(Source data)
· · · · · · ·

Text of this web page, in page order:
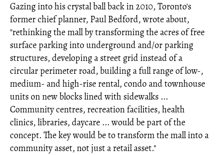
Gazing into his crystal ball back in 2010, Toronto's
former chief planner, Paul Bedford, wrote about,
"rethinking the mall by transforming the acres of free
surface parking into underground and/or parking
structures, developing a street grid instead of a
circular perimeter road, building a full range of low-,
medium- and high-rise rental, condo and townhouse
units on new blocks lined with sidewalks ...
Community centres, recreation facilities, health
clinics, libraries, daycare ... would be part of the
concept. The key would be to transform the mall into a
community asset, not just a retail asset."
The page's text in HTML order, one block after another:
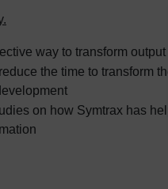
way to transform output
the time to transform
on how Symtrax has
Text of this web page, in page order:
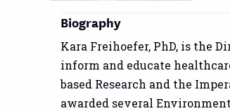
Biography
Kara Freihoefer, PhD, is the
inform and educate
based Research and the
awarded several
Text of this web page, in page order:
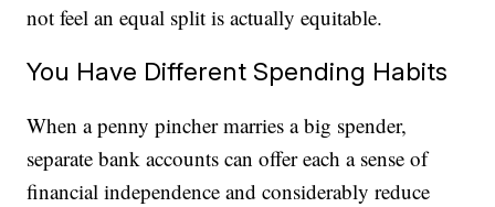
not feel an equal split is actually equitable.
You Have Different Spending Habits
When a penny pincher marries a big spender,
separate bank accounts can offer each a sense of
financial independence and considerably reduce
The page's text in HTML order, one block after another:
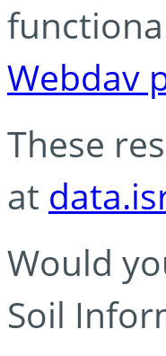
Webdav
These
at
Would
Soil
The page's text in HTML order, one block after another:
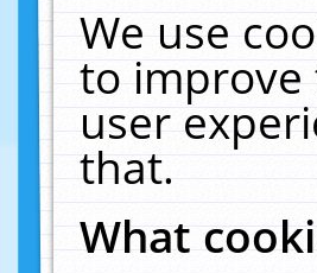
We use
to
user
that.
What
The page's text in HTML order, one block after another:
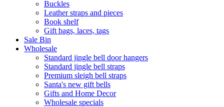
Buckles
Leather straps and pieces
Book shelf
Gift bags, laces, tags
Sale Bin
Wholesale
Standard jingle bell door hangers
Standard jingle bell straps
Premium sleigh bell straps
Santa's new gift bells
Gifts and Home Decor
Wholesale specials
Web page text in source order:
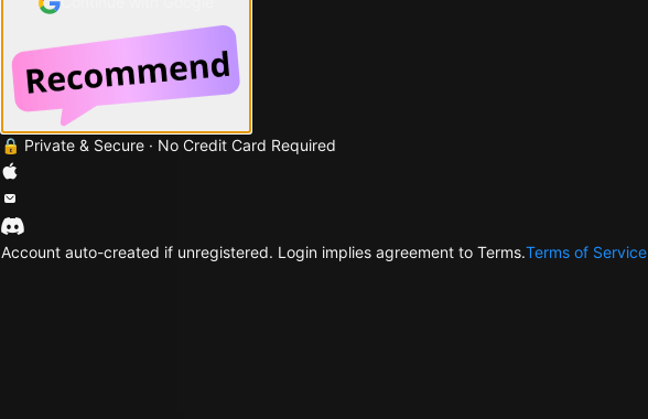
🔒 Private & Secure · No Credit Card Required
Account auto-created if unregistered. Login implies agreement to Terms.Terms of Service
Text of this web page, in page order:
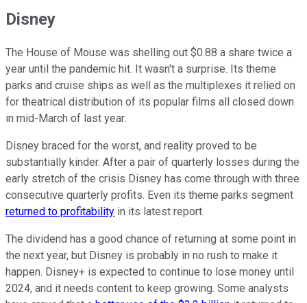
Disney
The House of Mouse was shelling out $0.88 a share twice a
year until the pandemic hit. It wasn't a surprise. Its theme
parks and cruise ships as well as the multiplexes it relied on
for theatrical distribution of its popular films all closed down
in mid-March of last year.
Disney braced for the worst, and reality proved to be
substantially kinder. After a pair of quarterly losses during the
early stretch of the crisis Disney has come through with three
consecutive quarterly profits. Even its theme parks segment
returned to profitability in its latest report.
The dividend has a good chance of returning at some point in
the next year, but Disney is probably in no rush to make it
happen. Disney+ is expected to continue to lose money until
2024, and it needs content to keep growing. Some analysts
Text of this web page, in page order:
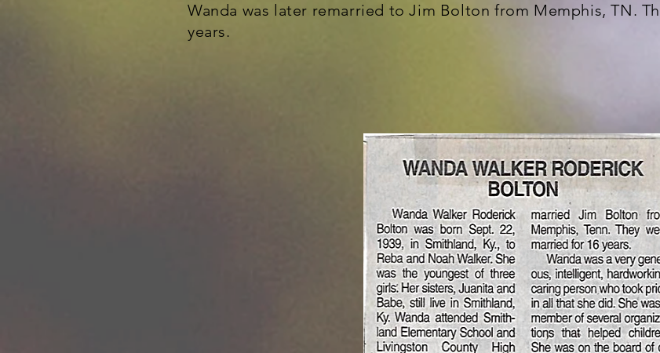
Wanda was later remarried to Jim Bolton from Memphis, TN.
years.
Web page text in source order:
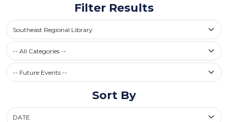
Filter Results
Select a library
Southeast Regional Library
Filter by Category
-- All Categories --
Future Events / Past Events
Sort By
Sort By
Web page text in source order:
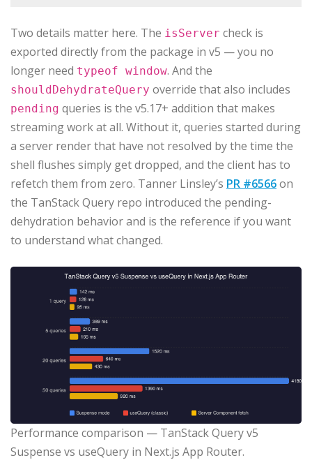
Two details matter here. The isServer check is
exported directly from the package in v5 — you no
longer need typeof window. And the
shouldDehydrateQuery override that also includes
pending queries is the v5.17+ addition that makes
streaming work at all. Without it, queries started during
a server render that have not resolved by the time the
shell flushes simply get dropped, and the client has to
refetch them from zero. Tanner Linsley’s PR #6566on
the TanStack Query repo introduced the pending-
dehydration behavior and is the reference if you want
to understand what changed.
Performance comparison — TanStack Query v5
Suspense vs useQuery in Next.js App Router.
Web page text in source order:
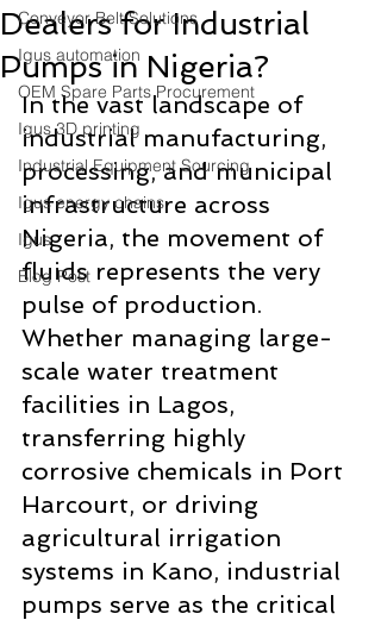
Conveyor Belt Solutions
Igus automation
OEM Spare Parts Procurement
Igus 3D printing
Industrial Equipment Sourcing
Igus energy chains
Igus
Blog Post
Dealers for Industrial
Pumps in Nigeria?
In the vast landscape of
industrial manufacturing,
processing, and municipal
infrastructure across
Nigeria, the movement of
fluids represents the very
pulse of production.
Whether managing large-
scale water treatment
facilities in Lagos,
transferring highly
corrosive chemicals in Port
Harcourt, or driving
agricultural irrigation
systems in Kano, industrial
pumps serve as the critical
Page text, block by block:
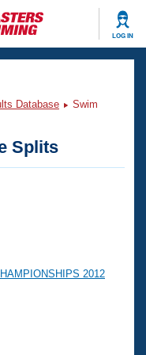
LOG IN
Database
Swim
Splits
2012
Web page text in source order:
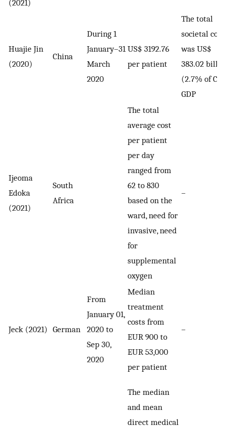
(2021)
Huajie Jin
(2020)
China
During 1
January–31
March
2020
US$ 3192.76
per patient
The total
societal cost
was US$
383.02
(2.7% of
GDP
Ijeoma
Edoka
(2021)
South
Africa
The total
average cost
per patient
per day
ranged from
62 to 830
based on the
ward, need for
invasive, need
for
supplemental
oxygen
–
Jeck (2021) German
From
January 01,
2020 to
Sep 30,
2020
Median
treatment
costs from
EUR 900 to
EUR 53,000
per patient
–
The median
and mean
direct medical
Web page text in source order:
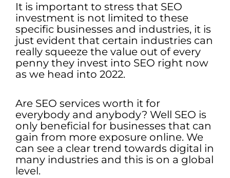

· · · · · · ·

◆ WHAT THIS TASK INVOLVES
Please set the data above down exactly, with the pictures removed.

◆ RESPONSE BELOW
Text of this web page, in page order:
Gazing into his crystal ball back in 2010, Toronto's
former chief planner, Paul Bedford, wrote about,
"rethinking the mall by transforming the acres of free
surface parking into underground and/or parking
structures, developing a street grid instead of a
circular perimeter road, building a full range of low-,
medium- and high-rise rental, condo and townhouse
units on new blocks lined with sidewalks ...
Community centres, recreation facilities, health
clinics, libraries, daycare ... would be part of the
concept. The key would be to transform the mall into a
community asset, not just a retail asset."
The page's text in HTML order, one block after another:
way to transform output
the time to transform
on how Symtrax has
Text of this web page, in page order:
Biography
Kara Freihoefer, PhD, is the
inform and educate
based Research and the
awarded several
Text of this web page, in page order:
not feel an equal split is actually equitable.
You Have Different Spending Habits
When a penny pincher marries a big spender,
separate bank accounts can offer each a sense of
financial independence and considerably reduce
The page's text in HTML order, one block after another:
Webdav
These
at
Would
Soil
The page's text in HTML order, one block after another:
We use
to
user
that.
What
The page's text in HTML order, one block after another:
Buckles
Leather straps and pieces
Book shelf
Gift bags, laces, tags
Sale Bin
Wholesale
Standard jingle bell door hangers
Standard jingle bell straps
Premium sleigh bell straps
Santa's new gift bells
Gifts and Home Decor
Wholesale specials
Web page text in source order:
🔒 Private & Secure · No Credit Card Required
Account auto-created if unregistered. Login implies agreement to Terms.Terms of Service
Text of this web page, in page order:
Disney
The House of Mouse was shelling out $0.88 a share twice a
year until the pandemic hit. It wasn't a surprise. Its theme
parks and cruise ships as well as the multiplexes it relied on
for theatrical distribution of its popular films all closed down
in mid-March of last year.
Disney braced for the worst, and reality proved to be
substantially kinder. After a pair of quarterly losses during the
early stretch of the crisis Disney has come through with three
consecutive quarterly profits. Even its theme parks segment
returned to profitability in its latest report.
The dividend has a good chance of returning at some point in
the next year, but Disney is probably in no rush to make it
happen. Disney+ is expected to continue to lose money until
2024, and it needs content to keep growing. Some analysts
Text of this web page, in page order:
Wanda was later remarried to Jim Bolton from Memphis, TN.
years.
Web page text in source order:
Filter Results
Select a library
Southeast Regional Library
Filter by Category
-- All Categories --
Future Events / Past Events
Sort By
Sort By
Web page text in source order:
Two details matter here. The isServer check is
exported directly from the package in v5 — you no
longer need typeof window. And the
shouldDehydrateQuery override that also includes
pending queries is the v5.17+ addition that makes
streaming work at all. Without it, queries started during
a server render that have not resolved by the time the
shell flushes simply get dropped, and the client has to
refetch them from zero. Tanner Linsley’s PR #6566on
the TanStack Query repo introduced the pending-
dehydration behavior and is the reference if you want
to understand what changed.
Performance comparison — TanStack Query v5
Suspense vs useQuery in Next.js App Router.
Web page text in source order:
Conveyor Belt Solutions
Igus automation
OEM Spare Parts Procurement
Igus 3D printing
Industrial Equipment Sourcing
Igus energy chains
Igus
Blog Post
Dealers for Industrial
Pumps in Nigeria?
In the vast landscape of
industrial manufacturing,
processing, and municipal
infrastructure across
Nigeria, the movement of
fluids represents the very
pulse of production.
Whether managing large-
scale water treatment
facilities in Lagos,
transferring highly
corrosive chemicals in Port
Harcourt, or driving
agricultural irrigation
systems in Kano, industrial
pumps serve as the critical
Page text, block by block:
LOG IN
Database
Swim
Splits
2012
Web page text in source order:
(2021)
Huajie Jin
(2020)
China
During 1
January–31
March
2020
US$ 3192.76
per patient
The total
societal cost
was US$
383.02
(2.7% of
GDP
Ijeoma
Edoka
(2021)
South
Africa
The total
average cost
per patient
per day
ranged from
62 to 830
based on the
ward, need for
invasive, need
for
supplemental
oxygen
–
Jeck (2021) German
From
January 01,
2020 to
Sep 30,
2020
Median
treatment
costs from
EUR 900 to
EUR 53,000
per patient
–
The median
and mean
direct medical
Web page text in source order:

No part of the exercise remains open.